Alle Berechnungen können sich nur auf die erstere Gattung des Windes beziehen; jedoch muß man sich die letztere Eigenschaft des Windes dabei stets vor Augen halten. Die Unbeständigkeit der Luftströmungen zeigen uns (in größeren Höhen) nicht nur die Wolken und die Ballonfahrten an, sondern auch (in den niederen Schichten der Atmosphäre) der aus den Schornsteinen aufsteigende Rauch, die wirbelnden Blätter, der Staub, das Treiben des Schnees, das Wogen der Saatenfelder, das Rauschen der Wälder etc.
Zum Messen der Windgeschwindigkeiten hat man in neuester Zeit besonders sinnreiche Apparate konstruiert, welche auch die in kleinen Zeiträumen wiederkehrenden Fluktuationen des Windes zu beobachten gestatten. Es sei hier unter anderem auf die Apparate von Lilienthal, Wellner und Langley kurz verwiesen, sowie auf meine in der Broschüre »Ballonbeobachtungen und deren graphische Darstellung« enthaltenen Anweisungen darüber.
Versuche und Messungen ergeben, daß die Windgeschwindigkeiten innerhalb nur weniger Sekunden sehr bedeutend differieren, so daß (wenn man sich die Zeiten auf einer Abszissenachse, die Geschwindigkeiten auf einer Ordinatenachse aufträgt) selbe durch größere oder kleinere Wellenlinien wiedergegeben werden, in deren auf- und absteigenden Ästen wieder sekundäre Schwankungen auftreten.
Die bisherigen Versuche zeigten, daß der Ablenkungswinkel gegen die mittlere Windrichtung oft 10-20 und mehr Grade beträgt, die Differenzen des Neigungswinkels der jeweiligen Windstriche gegen die Horizontale übersteigen nicht selten selbst im ebenen Terrain 5-6 Grade. Eine mechanische Ausnützung dieses Umstandes durch Flugobjekte ist schwer denkbar. Trotzdem muß man diese Eigentümlichkeit des Windes sich stets gegenwärtig halten. Wer weiß übrigens, ob diese sekundären Schwankungen für schnell fliegende Luftschiffe wirklich von Belang sind?
Von besonderer Wichtigkeit ist die Geschwindigkeit und die Richtung des Windes, welche für die Bahn des Luftschiffes über der Erde von entscheidendem Einflusse wird.
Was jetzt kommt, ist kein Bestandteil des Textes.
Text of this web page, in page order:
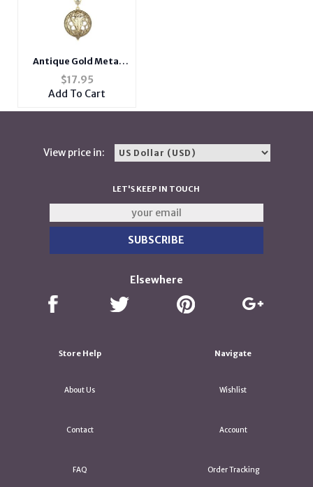
Antique Gold Metal
Arrow Magnifying
Glass Pendant Long
Necklace
$17.95
Add To Cart
View price in:
LET'S KEEP IN TOUCH
Elsewhere
Store Help
About Us
Contact
FAQ
Navigate
Wishlist
Account
Order Tracking

Gleichmäßig wehender Wind ist wohl auf die vertikale Bahn des Flugobjektes ohne Einfluß, weil letzteres die Geschwindigkeit des Windes annimmt und alle Rechnungen bezüglich der Tragfähigkeit, Bahn etc. so auszuführen sind, als ob gänzliche Windstille herrschen würde, doch variiert die Geschwindigkeit des zurückgelegten Weges sehr bedeutend, je nachdem Mit- oder Gegenwind weht. Es ist ein alter Erfahrungssatz, daß gerade für Anfänger die sogenannte Windfrage meist eine Klippe bildet, über die zu kommen, bei der großen Zahl der auf diesem Gebiete existierenden Schriften höchst fraglichen wissenschaftlichen Wertes, oft recht schwer fällt.
Detaillierte Angaben über Richtung und Geschwindigkeit des Windes, dessen Häufigkeit und Wechsel, respektive Zunahme mit der Höhe und alle für Luftschiffahrt in Betracht kommenden Faktoren findet man in meinem Buche »Lenkbare Ballons« auf den Seiten: 59-93, ferner auf den Seiten 188-203.
3. Der Luftwiderstand.
A. Allgemeines.
Der Luftwiderstand ist die Ursache der in der Luft verzögerten Bewegung von Flugobjekten im Gegensatze zur Bewegung im luftleeren Raume.
Das Luftwiderstandsgesetz ist jener analytische Ausdruck, welcher den Einfluß sämtlicher, die absolute Größe des Luftwiderstandes bestimmenden Elemente rechnungsmäßig darstellt.
Hervorgerufen wird der Luftwiderstand dadurch, daß das Flugobjekt an die Luft eine bestimmte Menge Energie überträgt.
Wie aus Obigem hervorgeht, ist der Luftwiderstand eine Kraft, welcher bei Bewegung des Flugobjektes an demselben wirkt und einen Verlust an Energie hervorbringt. Dieser Verlust muß, nach dem bekannten Satze von der Arbeit, wonach die Aktion stets dasselbe Maß an Reaktion hervorbringt, gleich sein der auf die Luft übertragenen Energie-Menge.
Wie an jeder Kraft, ist auch an dem Luftwiderstande zu unterscheiden zwischen der Größe und der Richtung derselben. Diese Elemente hängen, wie eine einfache Überlegung lehrt, ab von:
a) der Geschwindigkeit der Bewegung;
b)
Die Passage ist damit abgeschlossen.